ENRICHING THE TEPHROSTRATIGRAPHIC RECORD OF THE PACIFIC NORTHWEST WITH U-Pb ZIRCON GEOCHRONOLOGY AND PRINCIPLE COMPONENT ANALYSIS

Tephrostratigraphy (volcanic glass correlation) is a chronologic cornerstone in paleontology and paleoclimatology studies in the Pacific Northwest. This is highlighted in studies regarding the Mid-Miocene Climatic Optimum (MMCO), which marks the last time that atmospheric CO₂ concentrations were as high as modern levels, correlating to a peak of significant warming during an otherwise cooling trend through the Cenozoic. The utility of tephrostratigraphy is constrained by the ability to make quantitative correlations between tephras and by the density, accuracy, and precision of geochronologic anchor horizons. While bivariate diagrams can be useful in correlating/distinguishing between samples, they often fail to capture the full chemical signature of a sample, and as such faulty correlations can be made. Principle component analysis by singular value decomposition (SVD-PCA) is a dimensionality reduction technique which has shown to be useful in testing correlation hypotheses based on chemical compositions. Additionally, direct radioisotopic dates testing of the correlation distal tephras are sparse.

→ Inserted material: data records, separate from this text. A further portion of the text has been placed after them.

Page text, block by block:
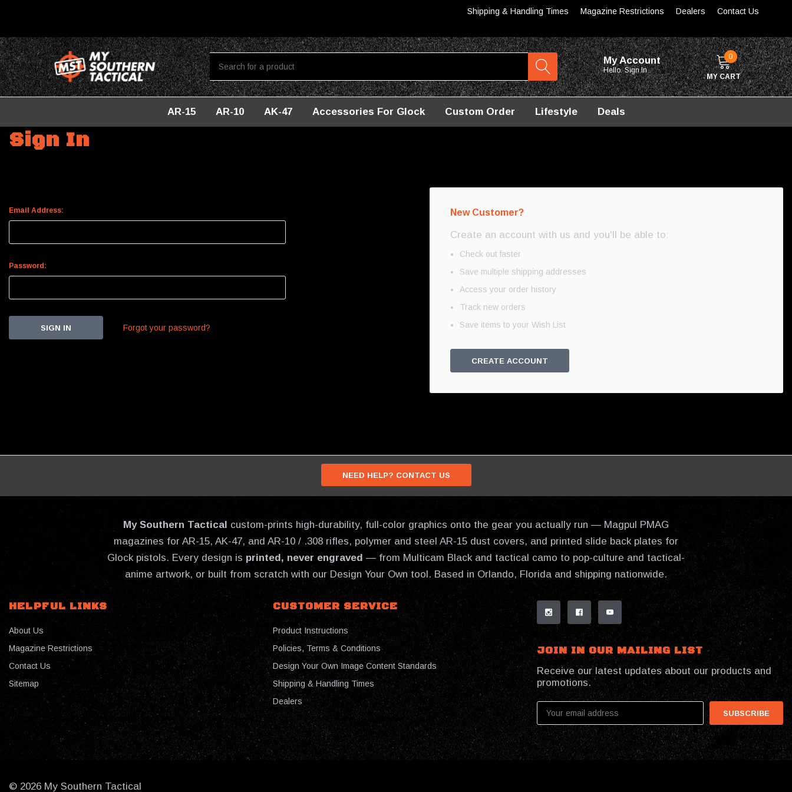
Shipping & Handling Times Magazine Restrictions Dealers Contact Us
My Account
Hello. Sign In
0
MY CART
AR-15 AR-10 AK-47 Accessories For Glock Custom Order Lifestyle Deals
Sign In
Email Address:
Password:
Forgot your password?
New Customer?
Create an account with us and you'll be able to:
Check out faster
Save multiple shipping addresses
Access your order history
Track new orders
Save items to your Wish List
CREATE ACCOUNT
NEED HELP? CONTACT US
My Southern Tactical custom-prints high-durability, full-color graphics onto the gear you actually run — Magpul PMAG
magazines for AR-15, AK-47, and AR-10 / .308 rifles, polymer and steel AR-15 dust covers, and printed slide back plates for
Glock pistols. Every design is printed, never engraved — from Multicam Black and tactical camo to pop-culture and tactical-
anime artwork, or built from scratch with our Design Your Own tool. Based in Orlando, Florida and shipping nationwide.
HELPFUL LINKS
About Us
Magazine Restrictions
Contact Us
Sitemap
CUSTOMER SERVICE
Product Instructions
Policies, Terms & Conditions
Design Your Own Image Content Standards
Shipping & Handling Times
Dealers
JOIN IN OUR MAILING LIST
Receive our latest updates about our products and
promotions.
Address
© 2026 My Southern Tactical
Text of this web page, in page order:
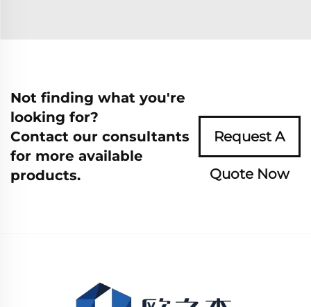
Not finding what you're
looking for?
Contact our consultants
for more available
products.
Request A
Quote Now
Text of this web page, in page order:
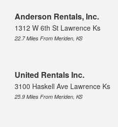
Anderson Rentals, Inc.
1312 W 6th St Lawrence Ks
22.7 Miles From Meriden, KS
United Rentals Inc.
3100 Haskell Ave Lawrence Ks
25.9 Miles From Meriden, KS
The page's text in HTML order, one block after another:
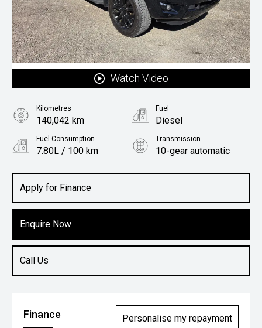
Watch Video
Apply for Finance
Enquire Now
Call Us
Kilometres
140,042 km
Fuel
Diesel
Fuel Consumption
7.80L / 100 km
Transmission
10-gear automatic
Utility
Finance Personalise my repayment
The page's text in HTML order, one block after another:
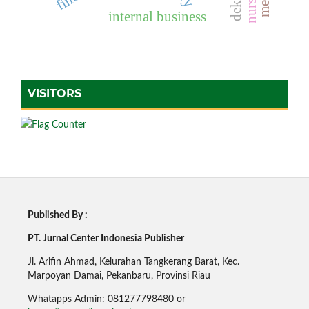
internal business
VISITORS
Published By :
PT. Jurnal Center Indonesia Publisher
Jl. Arifin Ahmad, Kelurahan Tangkerang Barat, Kec.
Marpoyan Damai, Pekanbaru, Provinsi Riau
Whatapps Admin: 081277798480 or
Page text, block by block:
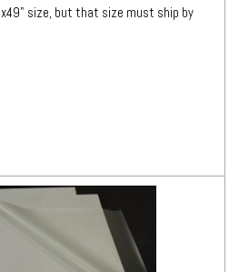
size, but that size must ship by
order
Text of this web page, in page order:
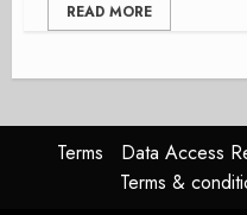
READ MORE
Terms Data Access
Terms &
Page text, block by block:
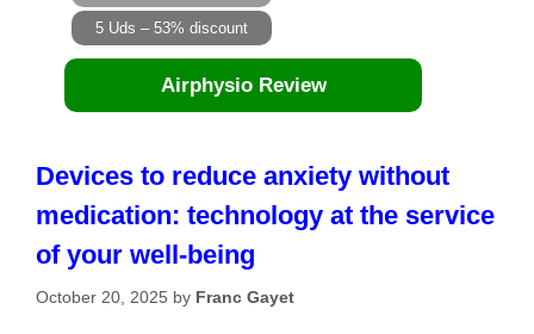
5 Uds – 53% discount
Airphysio Review
Devices to reduce anxiety without
medication: technology at the service
of your well-being
October 20, 2025 by Franc Gayet
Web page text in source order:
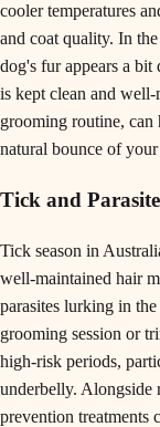
cooler temperatures
and coat quality. In
dog's fur appears a
is kept clean and
grooming routine, can
natural bounce of your
Tick and
Tick season in
well-maintained hair
parasites lurking in
grooming session or
high-risk periods,
underbelly. Alongside
prevention treatments
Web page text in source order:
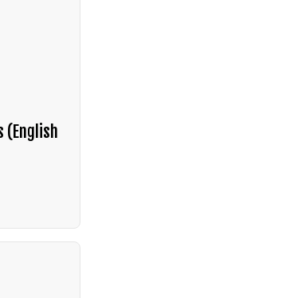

We present new U-Pb zircon geochronology for several key Pacific NW locales across the MMCO, including the Sucker Creek Formation along the Oregon-Idaho border (15.77 to 14.81 ± 0.01 Ma) the Mascall Formation of central Oregon (16.13 Ma to 13.56 ± 0.02 Ma), and the Bully Creek Formation of eastern Oregon (15.69 to 15.45 ). This new geochronology extends the stratigraphic ranges of these basin sequences, opening up new possibilities for correlation. Additionally, we reexamine previously correlated tephras in the light of this new geochronology and with SVD-PCA using a wider suite of trace, minor, and major elements, such as those correlated to the regional Bully Creek Tuff, the Dinner Creek Tuff, the Mascall Tuff, and others. SVD-PCA analyses of several tephras exhibit a wider range of chemical compositions than previously interpreted, suggesting that chemical zoning within eruptions can complicate tephrostratigraphic correlations. We will document how the integration of high-precision U-Pb zircon geochronology and SVD-PCA geochemical correlation of tephras enriches the Mid-Miocene tephrostratigraphy of the Pacific Northwest.